A Real-time Twitter sentiment analysis showcased with the help of Twitter API's , NLTK and WORD2VEC
Visit our Website here
- You will see this home page on visiting the site via Desktop and Mobile.
- Select any topic:
- On selecting any topic, suppose say UEFA, it will open sentiment analysis on UEFA
- On the left side, we have chart depicting the percentage of tweets sentiment for over an year.
- On the right side, we see a text bar, where u can enter tweet to find its sentiment percentage.
- Bottom to the text bar, you see live tweets with its sentiment emoji at right.
- Enter any tweet in the tweet bar to check its sentiment percentage
- Tweepy is an open source Python package that gives you a very convenient way to access the Twitter API with Python.
- It's easy to understand its documentation here
- To start pulling tweets from tweepy, you need to install tweepy using
!pip install tweepy
and then import as follows:
import tweepy
- To authorize API, you need to create a Twitter Developer Account from here
- We used this API for live pulling of tweets and showcasing them on live website
def pull_tweets(query, co=50):
fetch_tweets = api.search(q="#"+query,count=co)
- To check out full code, click here
"Twint is an advanced tool for Twitter scrapping.
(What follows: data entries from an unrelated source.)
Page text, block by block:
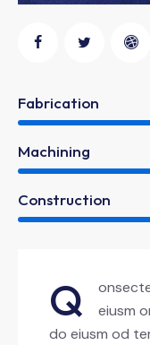
Fabrication
Machining
Construction
Q
eiusm
do eiusm od
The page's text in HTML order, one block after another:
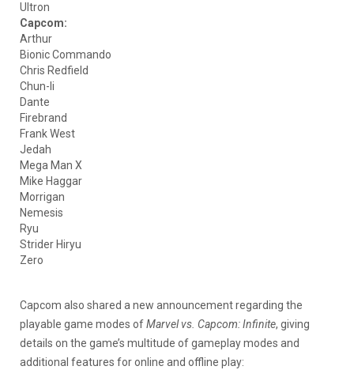
Ultron
Capcom:
Arthur
Bionic Commando
Chris Redfield
Chun-li
Dante
Firebrand
Frank West
Jedah
Mega Man X
Mike Haggar
Morrigan
Nemesis
Ryu
Strider Hiryu
Zero
Capcom also shared a new announcement regarding the
playable game modes ofMarvel vs. Capcom: Infinite, giving
details on the game’s multitude of gameplay modes and
additional features for online and offline play:
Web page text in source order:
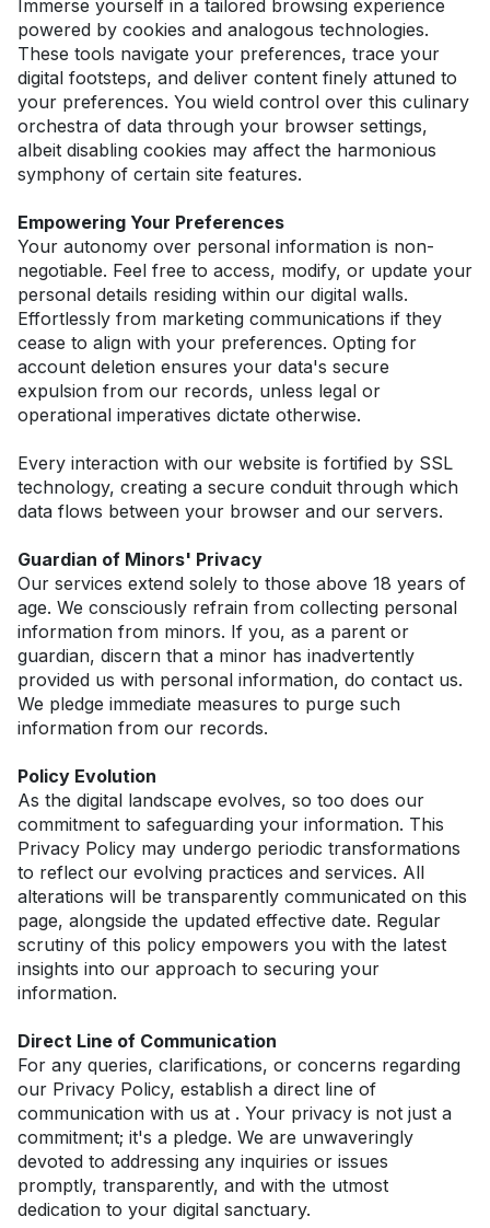
Immerse yourself in a tailored browsing experience
powered by cookies and analogous technologies.
These tools navigate your preferences, trace your
digital footsteps, and deliver content finely attuned to
your preferences. You wield control over this culinary
orchestra of data through your browser settings,
albeit disabling cookies may affect the harmonious
symphony of certain site features.
Empowering Your Preferences
Your autonomy over personal information is non-
negotiable. Feel free to access, modify, or update your
personal details residing within our digital walls.
Effortlessly from marketing communications if they
cease to align with your preferences. Opting for
account deletion ensures your data's secure
expulsion from our records, unless legal or
operational imperatives dictate otherwise.
Every interaction with our website is fortified by SSL
technology, creating a secure conduit through which
data flows between your browser and our servers.
Guardian of Minors' Privacy
Our services extend solely to those above 18 years of
age. We consciously refrain from collecting personal
information from minors. If you, as a parent or
guardian, discern that a minor has inadvertently
provided us with personal information, do contact us.
We pledge immediate measures to purge such
information from our records.
Policy Evolution
As the digital landscape evolves, so too does our
commitment to safeguarding your information. This
Privacy Policy may undergo periodic transformations
to reflect our evolving practices and services. All
alterations will be transparently communicated on this
page, alongside the updated effective date. Regular
scrutiny of this policy empowers you with the latest
insights into our approach to securing your
information.
Direct Line of Communication
For any queries, clarifications, or concerns regarding
our Privacy Policy, establish a direct line of
communication with us at . Your privacy is not just a
commitment; it's a pledge. We are unwaveringly
devoted to addressing any inquiries or issues
promptly, transparently, and with the utmost
dedication to your digital sanctuary.
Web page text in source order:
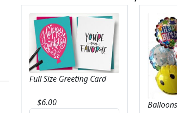
Full Size Greeting Card
$6.00
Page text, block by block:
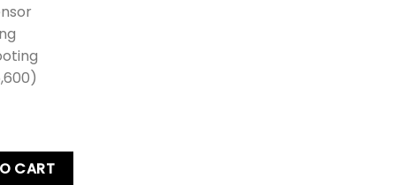
quantity
CART
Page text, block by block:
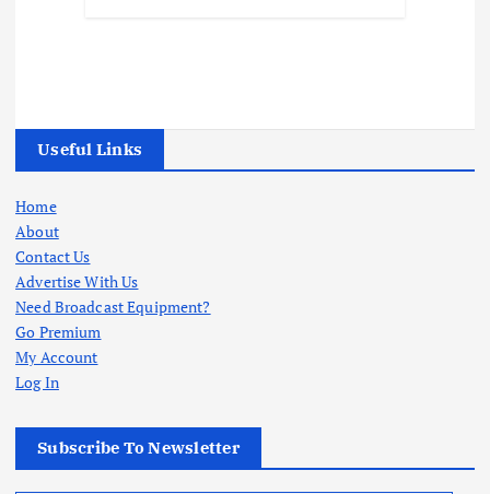
Useful Links
Home
About
Contact Us
Advertise With Us
Need Broadcast Equipment?
Go Premium
My Account
Log In
Subscribe To Newsletter
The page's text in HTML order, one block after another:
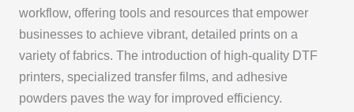
workflow, offering tools and resources that empower
businesses to achieve vibrant, detailed prints on a
variety of fabrics. The introduction of high-quality DTF
printers, specialized transfer films, and adhesive
powders paves the way for improved efficiency.
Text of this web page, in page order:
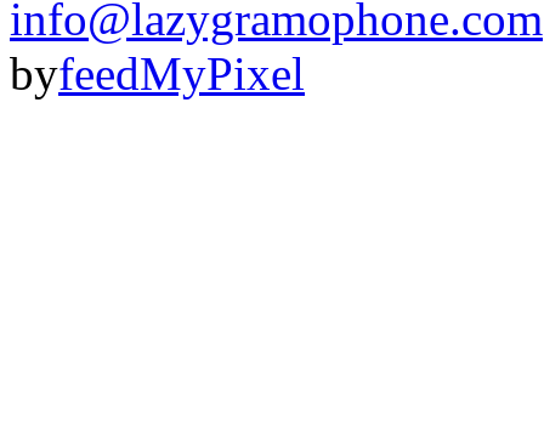
info@lazygramophone.com
byfeedMyPixel
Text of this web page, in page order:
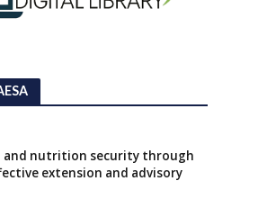
and nutrition security through
extension and advisory

We can use this tool to scrape any user’s followers, following, tweets, etc. without having to use Twitter API".
You can check out more about TWINT API here
Twint API is more preferable than Tweepy API because of its many benifits
- No restriction in scrapping tweets
- No hassle in setting up
- Can be used anonymously without Twitter sign-up.
In this project, we extracted over 3 lakh tweets for 5 topics via Twint API ranging from start of 2020 to present date.
- NLTK also known as Natural Language Toolkit is the library used mainly for Natural Language text processing
- NLTK is used for data cleaning and removal of unnecessary words which doesn't make sense.
- We use NLTK's stopwords and lemmatizer to clean the unwanted part of tweets.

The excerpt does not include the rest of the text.